Dr. King with the Southern Christian Leadership Conference launched the Poor Peoples Campaign on December 4, 1967. This time it wasn’t to be a March on Washington, but an Occupation of Washington.

The Poor Peoples Campaign was an intersectional movement in a time when intersectional referred to traffic congestion. The Poor Peoples Campaign gathered everyone — all races, ages, genders, creeds — around the experience of poverty and policies to end it.

But the history books don’t talk about the Civil Rights Movement and the Poor Peoples Campaign in the same sentence with Martin Luther King. They barely acknowledge the Poor Peoples Campaign.

Along with the tragedy of worsening conditions, there is also much love and beauty in Skid Row.

One example is a colorful mural all along the wall of Catch 21, a very popular Skid Row low-cost fresh fish restaurant. Painted in 2017 by Dimitri, a Los Angeles Catholic Worker muralist who travels the country, the mural unfolds the beauty of indigenous community fishing. Embedded in the mural are the words: WATER IS LIFE — DEFEND THE SACRED — JUSTICE.

Urban Standing Rock

With the weight and urgency of so much Unfinished Business, a 2.0 was launched December 4, 2017 — the Poor Peoples Campaign: a national call for moral revivval. This new Poor Peoples Campaign confronts a Distorted Moral Narrative (Christian Nationalism) with four great Moral Imperatives: Poverty is Immoral; Racism is Immoral; War Economy is Immoral; Ecological Devastation (Ecocide) is Immoral.

Though technically launched December 4, 2017, 50 years after the first launch, the real launch is about to happen with 40 Days of Nonviolent Moral Fusion Direct Action.

Beginning this May 14 to April 21 in Sacramento, 30 or more other State Capitals, and Washington D.C., 40 Days will bring Demands to State and Federal officials. Demands for Systemic Transformation.

The Catch 21 mural is in the northeast section of the 50 blocks of Skid Row, a section called the Seafood District.

Right across the street from the mural is a fence where Kaleb Havens of the Los Angeles Catholic Worker chained himself months ago for a 40 day Lenten fast of food and housing in solidarity with folks on the streets.

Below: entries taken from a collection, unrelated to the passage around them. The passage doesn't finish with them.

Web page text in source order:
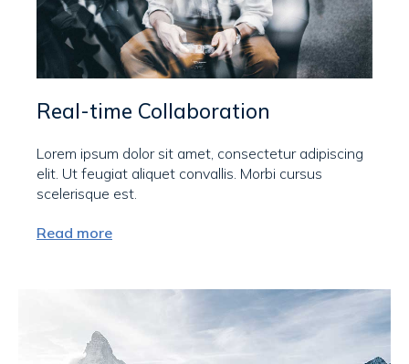
Real-time Collaboration
Lorem ipsum dolor sit amet, consectetur adipiscing
elit. Ut feugiat aliquet convallis. Morbi cursus
scelerisque est.
Read more
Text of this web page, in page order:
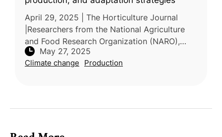
April 29, 2025 | The Horticulture Journal
|Researchers from the National Agriculture
and Food Research Organization (NARO),
Japan, conducted a review on the impact of
climate change on fruit tree prod
May 27, 2025
Climate change Production
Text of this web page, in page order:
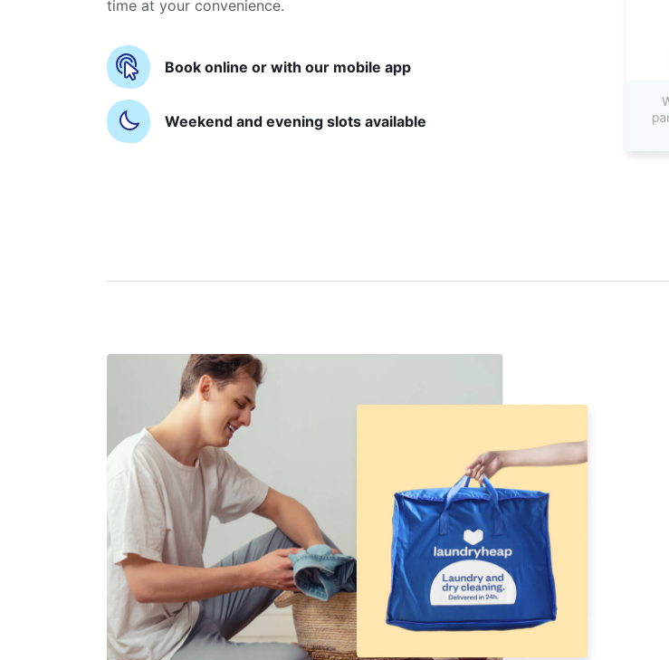
time at your convenience.
Book online or with our mobile app
Weekend and evening slots available
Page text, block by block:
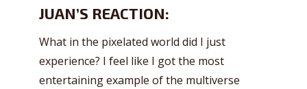
JUAN’S REACTION:
What in the pixelated world did I just
experience? I feel like I got the most
entertaining example of the multiverse
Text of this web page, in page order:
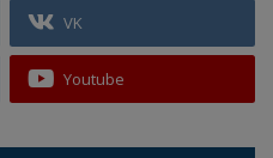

Upworthy did a video of Kaleb chained to the fence that got over half a million views. From that, Upworthy took a tour of the streets close to Kaleb with General Dogon, one of the main street leaders in Skid Row. That video got three hundred thousand views.

The purpose of the tour was to explore a recent new name for the Seafood District — The North Sea. The North Sea is a wonderful neighborhood beautification effort where owners of fish warehouses, some family owned going back several generations, are spending their own money to fix things up with ocean-themed murals and freshly planted trees.

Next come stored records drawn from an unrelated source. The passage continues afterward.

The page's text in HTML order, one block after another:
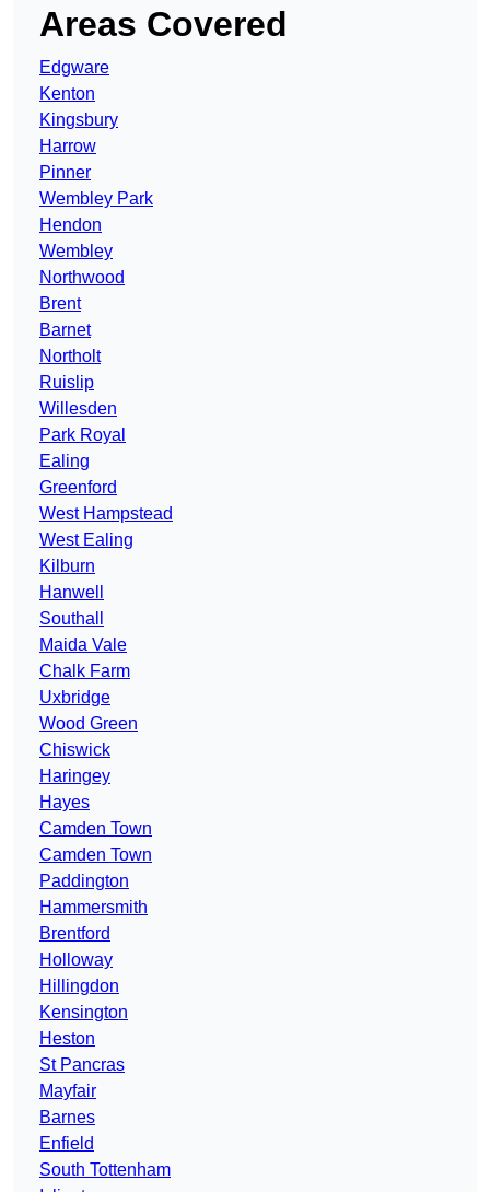
Areas Covered
Edgware
Kenton
Kingsbury
Harrow
Pinner
Wembley Park
Hendon
Wembley
Northwood
Brent
Barnet
Northolt
Ruislip
Willesden
Park Royal
Ealing
Greenford
West Hampstead
West Ealing
Kilburn
Hanwell
Southall
Maida Vale
Chalk Farm
Uxbridge
Wood Green
Chiswick
Haringey
Hayes
Camden Town
Camden Town
Paddington
Hammersmith
Brentford
Holloway
Hillingdon
Kensington
Heston
St Pancras
Mayfair
Barnes
Enfield
South Tottenham

But there clearly is a hidden agenda with The North Sea, maybe not even hidden, of using sidewalk improvements to displace people on the street from one part of Skid Row to another part of Skid Row. As part of this effort, temporary chain-link fencing was completely blocking sidewalks, a clear violation of the American with Disabilities Act.

And now life on the streets in The North Sea has taken an aggressive and ugly turn. On May 2 chain-link fencing, close to where Kaleb was chained, was suddenly constructed right around a tent encampment and it’s been reported the folks in the tents were told if they didn’t move in an hour they would be arrested. Skid Row activists blasted photos on social media showing those in the tents, the vast majority African Americans, now caged.

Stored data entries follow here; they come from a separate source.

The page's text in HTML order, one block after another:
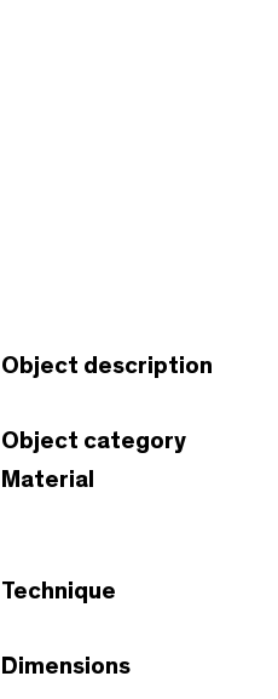
Object description
Object category
Material
Technique
Dimensions
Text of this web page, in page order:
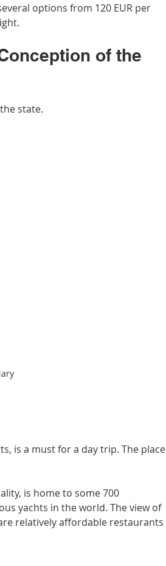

What’s happening here is a radioactive version of a Los Angeles strategy to deal with street homelessness embraced by the Mayor’s office created last December during an Urban Land Institute think tank — Godzilla is in The North Sea.

Dr. Martin Luther King Jr. was 39 years old when he was assassinated. What if 40 didn’t escape?

The two main days of the 40 Days in Sacramento are Monday and Thursday. Each week of the six weeks is a different multi-dimensional theme. Monday is Direct Action/Civil Disobedience and Press Conferences. Thursday is a day of Art Builds to create the thematic atmosphere for the following Monday.

The California Arts and Culture team is encouraging the rest of the state to organize Art Builds on Thursday in alignment with Sacramento.

These 40 Days are not an end. They are a beginning.